Extracted data entries
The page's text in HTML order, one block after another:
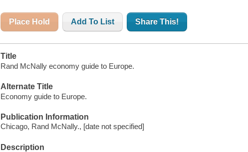
Place Hold Add To List Share This!
Title
Rand McNally economy guide to Europe.
Alternate Title
Economy guide to Europe.
Publication Information
Chicago, Rand McNally., [date not specified]
Description
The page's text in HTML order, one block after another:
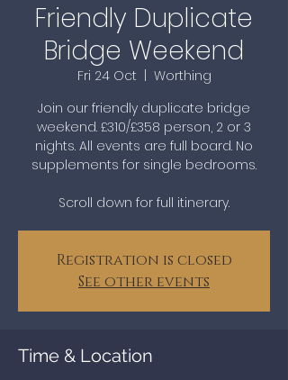
Friendly Duplicate
Bridge Weekend
Fri 24 Oct
Worthing
Join our friendly duplicate bridge
weekend. £310/£358 person, 2 or 3
nights. All events are full board. No
supplements for single bedrooms.
Scroll down for full itinerary.
Registration is closed
See other events
Time & Location
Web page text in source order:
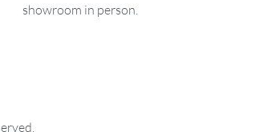
showroom in person.
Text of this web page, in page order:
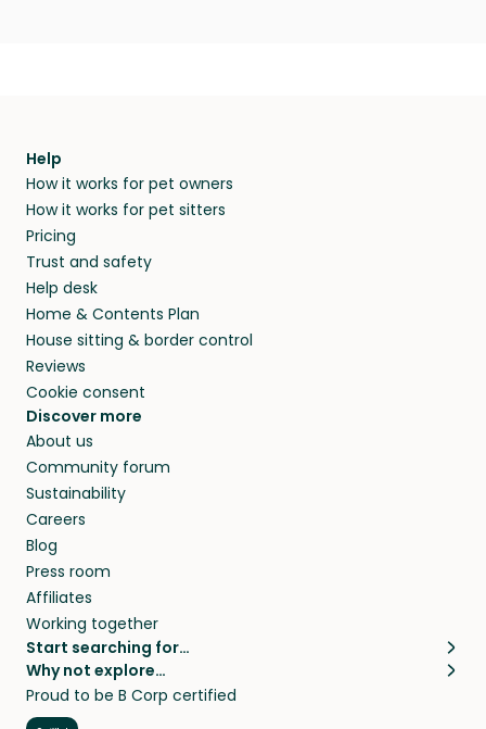
Help
How it works for pet owners
How it works for pet sitters
Pricing
Trust and safety
Help desk
Home & Contents Plan
House sitting & border control
Reviews
Cookie consent
Discover more
About us
Community forum
Sustainability
Careers
Blog
Press room
Affiliates
Working together
Start searching for…
Pet sitters
Cat sitters near me
Dog sitters near me
Why not explore…
House sitting
Long term house sits
Proud to be B Corp certified
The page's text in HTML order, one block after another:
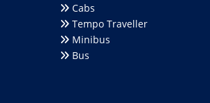
Cabs
Tempo Traveller
Minibus
Bus
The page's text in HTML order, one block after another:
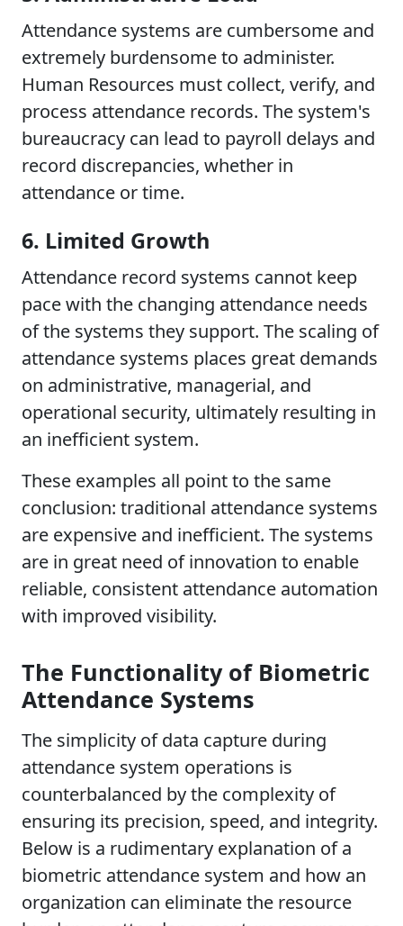
Attendance systems are cumbersome and
extremely burdensome to administer.
Human Resources must collect, verify, and
process attendance records. The system's
bureaucracy can lead to payroll delays and
record discrepancies, whether in
attendance or time.
6. Limited Growth
Attendance record systems cannot keep
pace with the changing attendance needs
of the systems they support. The scaling of
attendance systems places great demands
on administrative, managerial, and
operational security, ultimately resulting in
an inefficient system.
These examples all point to the same
conclusion: traditional attendance systems
are expensive and inefficient. The systems
are in great need of innovation to enable
reliable, consistent attendance automation
with improved visibility.
The Functionality of Biometric
Attendance Systems
The simplicity of data capture during
attendance system operations is
counterbalanced by the complexity of
ensuring its precision, speed, and integrity.
Below is a rudimentary explanation of a
biometric attendance system and how an
organization can eliminate the resource
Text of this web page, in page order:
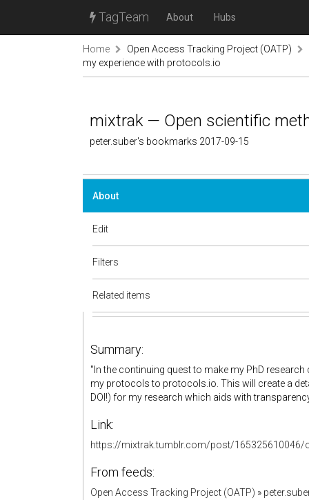
TagTeam About Hubs
Home
Open Access Tracking Project (OATP)
my experience with protocols.io
mixtrak — Open scientific
peter.suber's bookmarks 2017-09-15
About
Edit
Filters
Related items
Summary:
"In the continuing quest to make my PhD
my protocols to protocols.io. This will create a
DOI!) for my research which aids with
Link:
https://mixtrak.tumblr.com/post/165325610046/
From feeds:
Open Access Tracking Project (OATP) »
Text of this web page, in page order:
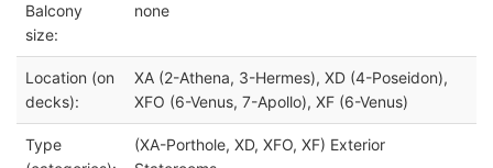
Balcony
size:
none
Location (on
decks):
XA (2-Athena, 3-Hermes), XD (4-Poseidon),
XFO (6-Venus, 7-Apollo), XF (6-Venus)
Type
(XA-Porthole, XD, XFO, XF) Exterior
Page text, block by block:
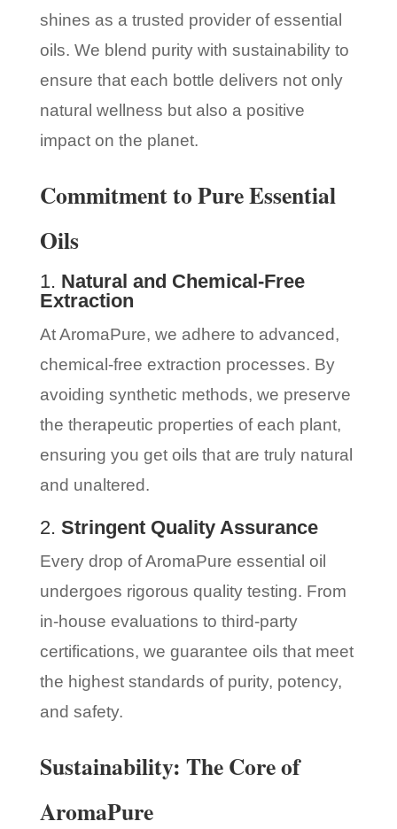
shines as a trusted provider of essential
oils. We blend purity with sustainability to
ensure that each bottle delivers not only
natural wellness but also a positive
impact on the planet.
Commitment to Pure Essential
Oils
1. Natural and Chemical-Free
Extraction
At AromaPure, we adhere to advanced,
chemical-free extraction processes. By
avoiding synthetic methods, we preserve
the therapeutic properties of each plant,
ensuring you get oils that are truly natural
and unaltered.
2. Stringent Quality Assurance
Every drop of AromaPure essential oil
undergoes rigorous quality testing. From
in-house evaluations to third-party
certifications, we guarantee oils that meet
the highest standards of purity, potency,
and safety.
Sustainability: The Core of
AromaPure

**TO DO**
Would you reproduce the lines above exactly, without carrying over the pictures?

**SOLUTION**
The page's text in HTML order, one block after another:
Place Hold Add To List Share This!
Title
Rand McNally economy guide to Europe.
Alternate Title
Economy guide to Europe.
Publication Information
Chicago, Rand McNally., [date not specified]
Description
The page's text in HTML order, one block after another:
Friendly Duplicate
Bridge Weekend
Fri 24 Oct
Worthing
Join our friendly duplicate bridge
weekend. £310/£358 person, 2 or 3
nights. All events are full board. No
supplements for single bedrooms.
Scroll down for full itinerary.
Registration is closed
See other events
Time & Location
Web page text in source order:
showroom in person.
Text of this web page, in page order:
Help
How it works for pet owners
How it works for pet sitters
Pricing
Trust and safety
Help desk
Home & Contents Plan
House sitting & border control
Reviews
Cookie consent
Discover more
About us
Community forum
Sustainability
Careers
Blog
Press room
Affiliates
Working together
Start searching for…
Pet sitters
Cat sitters near me
Dog sitters near me
Why not explore…
House sitting
Long term house sits
Proud to be B Corp certified
The page's text in HTML order, one block after another:
Cabs
Tempo Traveller
Minibus
Bus
The page's text in HTML order, one block after another:
Attendance systems are cumbersome and
extremely burdensome to administer.
Human Resources must collect, verify, and
process attendance records. The system's
bureaucracy can lead to payroll delays and
record discrepancies, whether in
attendance or time.
6. Limited Growth
Attendance record systems cannot keep
pace with the changing attendance needs
of the systems they support. The scaling of
attendance systems places great demands
on administrative, managerial, and
operational security, ultimately resulting in
an inefficient system.
These examples all point to the same
conclusion: traditional attendance systems
are expensive and inefficient. The systems
are in great need of innovation to enable
reliable, consistent attendance automation
with improved visibility.
The Functionality of Biometric
Attendance Systems
The simplicity of data capture during
attendance system operations is
counterbalanced by the complexity of
ensuring its precision, speed, and integrity.
Below is a rudimentary explanation of a
biometric attendance system and how an
organization can eliminate the resource
Text of this web page, in page order:
TagTeam About Hubs
Home
Open Access Tracking Project (OATP)
my experience with protocols.io
mixtrak — Open scientific
peter.suber's bookmarks 2017-09-15
About
Edit
Filters
Related items
Summary:
"In the continuing quest to make my PhD
my protocols to protocols.io. This will create a
DOI!) for my research which aids with
Link:
https://mixtrak.tumblr.com/post/165325610046/
From feeds:
Open Access Tracking Project (OATP) »
Text of this web page, in page order:
Balcony
size:
none
Location (on
decks):
XA (2-Athena, 3-Hermes), XD (4-Poseidon),
XFO (6-Venus, 7-Apollo), XF (6-Venus)
Type
(XA-Porthole, XD, XFO, XF) Exterior
Page text, block by block:
shines as a trusted provider of essential
oils. We blend purity with sustainability to
ensure that each bottle delivers not only
natural wellness but also a positive
impact on the planet.
Commitment to Pure Essential
Oils
1. Natural and Chemical-Free
Extraction
At AromaPure, we adhere to advanced,
chemical-free extraction processes. By
avoiding synthetic methods, we preserve
the therapeutic properties of each plant,
ensuring you get oils that are truly natural
and unaltered.
2. Stringent Quality Assurance
Every drop of AromaPure essential oil
undergoes rigorous quality testing. From
in-house evaluations to third-party
certifications, we guarantee oils that meet
the highest standards of purity, potency,
and safety.
Sustainability: The Core of
AromaPure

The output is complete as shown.